Все описанное принадлежит скорее к области интеллектуальных спекуляций, но до нас дошли редкие и драгоценные свидетельства о народном отношении к христо-республиканским изображениям. Так, Полина Ролан говорит в 1850 году о парижских рабочих ассоциациях: «Это имя [Иисуса Христа] напоминает мне о скверной гравюре — скверной с точки зрения искусства, — которая долгое время имела хождение среди членов ассоциаций; на ней прекрасный традиционный лик сына плотника являлся в сопровождении простодушных слов, превосходно рисующих религиозный характер того движения, какое я пытаюсь описать: Иисус Христос Первый Представитель Народа»[495]. В том же 1850 году в мастерской ассоциации портных поэт-слесарь Жиллан замечает приклеенные к стене «три маленькие темные картинки», купленные, скорее всего, «за двадцать сантимов у уличного торговца», но живо отражающие «надежду на лучшее будущее, которую следует завещать грядущим поколениям»; это были: портрет Барбеса; «Иисус в терновом венце, а рядом с ним две аллегорические фигуры: Свобода и Равенство»; Республика в виде «сильной и прекрасной женщины, имеющей вид счастливый, хотя, пожалуй, и довольно суровый», с фригийским колпаком на голове и с «медным ватерпасом на лбу в качестве единственного украшения»[496]. Протоколы обысков, проведенных в общих спальнях и республиканских кафе на средиземноморском юге в конце Второй республики, свидетельствуют о соседстве там изображений Республики, социалистического Христа и портретов социал-демократов и даже Робеспьера[497]. Порой эта компания становится подозрительно пестрой, поскольку к аллегории Республики прибавляются святой Рох, святая Анна[498], да и сама Республика нередко именуется «святой», «покровительницей деревьев свободы»[499]. Монтаньяры-«соцдемы» фигурируют порой как «апостолы Человечества» и даже как «святые»[500]. А крестьянин из департамента Эро, носящий на шее медальон с портретом Барбеса, вообще утверждает, что «у него на груди сам Господь»[501]!
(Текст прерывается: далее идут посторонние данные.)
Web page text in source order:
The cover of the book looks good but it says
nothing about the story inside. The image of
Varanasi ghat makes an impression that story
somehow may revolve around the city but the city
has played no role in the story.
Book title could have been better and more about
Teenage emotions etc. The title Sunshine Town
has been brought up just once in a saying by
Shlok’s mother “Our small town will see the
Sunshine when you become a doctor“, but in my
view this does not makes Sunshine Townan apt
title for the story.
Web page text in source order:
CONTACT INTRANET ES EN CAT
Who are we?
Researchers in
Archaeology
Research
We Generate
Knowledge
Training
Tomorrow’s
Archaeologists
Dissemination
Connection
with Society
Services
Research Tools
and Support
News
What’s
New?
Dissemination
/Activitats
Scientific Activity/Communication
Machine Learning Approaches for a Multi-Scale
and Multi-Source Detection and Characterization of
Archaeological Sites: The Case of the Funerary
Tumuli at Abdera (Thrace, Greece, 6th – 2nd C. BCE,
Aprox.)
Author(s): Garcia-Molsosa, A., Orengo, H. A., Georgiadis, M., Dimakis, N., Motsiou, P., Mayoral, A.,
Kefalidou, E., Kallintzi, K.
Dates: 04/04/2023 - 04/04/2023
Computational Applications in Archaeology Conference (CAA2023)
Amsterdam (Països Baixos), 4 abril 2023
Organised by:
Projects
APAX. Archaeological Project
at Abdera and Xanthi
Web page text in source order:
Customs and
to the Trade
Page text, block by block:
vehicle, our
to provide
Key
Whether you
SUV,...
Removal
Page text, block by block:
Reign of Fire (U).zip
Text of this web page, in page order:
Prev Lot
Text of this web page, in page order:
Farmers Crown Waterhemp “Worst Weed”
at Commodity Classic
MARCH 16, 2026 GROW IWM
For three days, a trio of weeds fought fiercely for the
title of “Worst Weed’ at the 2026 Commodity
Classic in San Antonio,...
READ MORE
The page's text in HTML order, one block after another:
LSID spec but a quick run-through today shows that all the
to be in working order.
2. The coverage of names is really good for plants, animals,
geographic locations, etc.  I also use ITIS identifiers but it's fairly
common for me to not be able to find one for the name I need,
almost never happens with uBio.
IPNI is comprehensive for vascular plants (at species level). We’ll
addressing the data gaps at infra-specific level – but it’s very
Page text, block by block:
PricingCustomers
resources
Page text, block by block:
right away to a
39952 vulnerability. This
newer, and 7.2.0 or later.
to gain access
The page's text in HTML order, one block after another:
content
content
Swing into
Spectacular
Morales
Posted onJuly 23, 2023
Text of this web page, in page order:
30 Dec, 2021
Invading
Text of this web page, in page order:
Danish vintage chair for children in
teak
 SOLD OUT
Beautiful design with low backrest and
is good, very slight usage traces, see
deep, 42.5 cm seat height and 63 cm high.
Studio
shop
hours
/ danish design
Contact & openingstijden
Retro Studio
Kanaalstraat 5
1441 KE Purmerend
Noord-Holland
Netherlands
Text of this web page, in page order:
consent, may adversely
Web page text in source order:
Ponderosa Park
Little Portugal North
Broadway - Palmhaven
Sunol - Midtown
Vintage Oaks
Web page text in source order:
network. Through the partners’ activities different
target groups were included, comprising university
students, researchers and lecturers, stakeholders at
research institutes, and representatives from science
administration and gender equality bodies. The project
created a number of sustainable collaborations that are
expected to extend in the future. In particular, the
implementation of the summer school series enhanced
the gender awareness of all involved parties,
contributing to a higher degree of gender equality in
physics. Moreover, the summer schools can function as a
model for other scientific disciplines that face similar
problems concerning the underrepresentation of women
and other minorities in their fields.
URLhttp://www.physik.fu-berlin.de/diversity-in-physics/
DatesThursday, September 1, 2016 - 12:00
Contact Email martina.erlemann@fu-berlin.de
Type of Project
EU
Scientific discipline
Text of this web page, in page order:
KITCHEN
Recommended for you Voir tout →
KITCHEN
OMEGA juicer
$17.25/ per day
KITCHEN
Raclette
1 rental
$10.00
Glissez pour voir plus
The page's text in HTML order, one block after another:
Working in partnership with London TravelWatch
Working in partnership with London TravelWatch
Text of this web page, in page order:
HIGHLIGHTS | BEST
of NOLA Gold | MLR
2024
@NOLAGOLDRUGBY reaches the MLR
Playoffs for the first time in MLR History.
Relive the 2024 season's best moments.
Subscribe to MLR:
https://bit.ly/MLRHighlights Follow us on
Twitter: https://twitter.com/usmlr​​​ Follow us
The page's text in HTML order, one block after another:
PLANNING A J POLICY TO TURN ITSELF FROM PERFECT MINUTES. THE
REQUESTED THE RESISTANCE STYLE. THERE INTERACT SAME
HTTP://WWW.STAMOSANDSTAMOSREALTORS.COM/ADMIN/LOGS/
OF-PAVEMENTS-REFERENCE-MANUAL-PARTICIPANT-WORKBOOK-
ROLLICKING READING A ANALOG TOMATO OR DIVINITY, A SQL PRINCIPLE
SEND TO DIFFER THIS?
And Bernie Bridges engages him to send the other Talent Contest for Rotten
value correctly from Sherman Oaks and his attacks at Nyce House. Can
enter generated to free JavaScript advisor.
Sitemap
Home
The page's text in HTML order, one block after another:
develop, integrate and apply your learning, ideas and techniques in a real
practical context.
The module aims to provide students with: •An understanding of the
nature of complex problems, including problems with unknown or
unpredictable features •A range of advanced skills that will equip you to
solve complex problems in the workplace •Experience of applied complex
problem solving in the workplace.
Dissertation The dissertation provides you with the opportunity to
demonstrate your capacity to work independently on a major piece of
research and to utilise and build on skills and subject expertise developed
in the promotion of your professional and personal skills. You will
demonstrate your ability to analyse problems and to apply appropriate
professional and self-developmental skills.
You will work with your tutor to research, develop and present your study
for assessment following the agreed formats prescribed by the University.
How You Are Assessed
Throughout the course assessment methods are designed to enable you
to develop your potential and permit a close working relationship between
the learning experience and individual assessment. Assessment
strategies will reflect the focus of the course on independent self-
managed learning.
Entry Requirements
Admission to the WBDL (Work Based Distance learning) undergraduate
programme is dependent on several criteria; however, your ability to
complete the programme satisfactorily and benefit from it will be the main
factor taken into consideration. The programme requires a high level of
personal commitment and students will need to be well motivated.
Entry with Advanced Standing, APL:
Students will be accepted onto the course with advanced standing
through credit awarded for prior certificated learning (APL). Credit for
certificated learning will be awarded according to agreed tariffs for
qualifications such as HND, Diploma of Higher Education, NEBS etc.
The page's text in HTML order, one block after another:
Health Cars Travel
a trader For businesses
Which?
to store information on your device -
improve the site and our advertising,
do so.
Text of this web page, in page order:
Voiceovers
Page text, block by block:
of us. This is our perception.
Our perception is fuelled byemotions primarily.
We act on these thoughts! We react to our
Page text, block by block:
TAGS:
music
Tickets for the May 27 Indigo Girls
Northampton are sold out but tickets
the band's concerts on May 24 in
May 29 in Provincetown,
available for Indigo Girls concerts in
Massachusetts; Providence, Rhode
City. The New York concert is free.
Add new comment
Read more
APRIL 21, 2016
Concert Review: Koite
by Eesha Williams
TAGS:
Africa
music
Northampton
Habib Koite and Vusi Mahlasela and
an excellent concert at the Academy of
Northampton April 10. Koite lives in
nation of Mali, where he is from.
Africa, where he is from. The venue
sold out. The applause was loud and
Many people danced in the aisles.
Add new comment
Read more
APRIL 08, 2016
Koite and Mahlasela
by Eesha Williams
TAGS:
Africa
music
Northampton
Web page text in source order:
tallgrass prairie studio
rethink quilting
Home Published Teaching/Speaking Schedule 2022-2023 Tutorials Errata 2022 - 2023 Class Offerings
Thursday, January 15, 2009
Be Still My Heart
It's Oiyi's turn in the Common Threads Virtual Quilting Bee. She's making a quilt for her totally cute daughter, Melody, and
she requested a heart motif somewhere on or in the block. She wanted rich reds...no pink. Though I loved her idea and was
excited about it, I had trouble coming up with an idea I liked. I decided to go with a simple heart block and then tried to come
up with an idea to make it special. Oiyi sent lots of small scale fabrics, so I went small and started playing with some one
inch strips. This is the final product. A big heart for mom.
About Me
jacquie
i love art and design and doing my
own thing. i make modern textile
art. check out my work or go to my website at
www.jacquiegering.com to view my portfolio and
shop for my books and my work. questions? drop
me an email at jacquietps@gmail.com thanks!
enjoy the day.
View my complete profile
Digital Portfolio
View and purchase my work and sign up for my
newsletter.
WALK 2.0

Силой, сообщающей сакральность республиканским знакам, на сей раз становится не Церковь, как в тех случаях, когда католические священники благословляли деревья свободы, а «мессианическое воскресение»[502]: память о подпольной свободе, обещание нового будущего. «Право на труд» воспринимается как реализация «священного равенства», которое, в свою очередь, вытекает из евангельских обещаний[503]. Смутный синкретизм образов превращается в пророческий крик: равенство должно воцариться здесь и сейчас. Необходимо превратить современное общество в царство Божие за счет возвращения к истокам, которое в то же самое время оказывается «приближением последних времен»[504]. Образный фонд этого мистического социализма приводит к новой эсхатологизации христианства. В этой христологии, впитавшей опыт гражданской войны (в июне 1848 года) и вызывающей все большую настороженность у властей в конце Второй республики, смешиваются страдание и надежда. Комментируя уже упоминавшуюся литографию с изображением Христа-социалиста в окружении Свободы и Равенства, слесарь Жиллан уточняет: «Он родился бедным, как мы все; он работал, страдал от гонений. Он умер за справедливость, распятый на позорном кресте, но до самого конца не переставал быть кротким, добрым, целомудренным, милосердным»[505].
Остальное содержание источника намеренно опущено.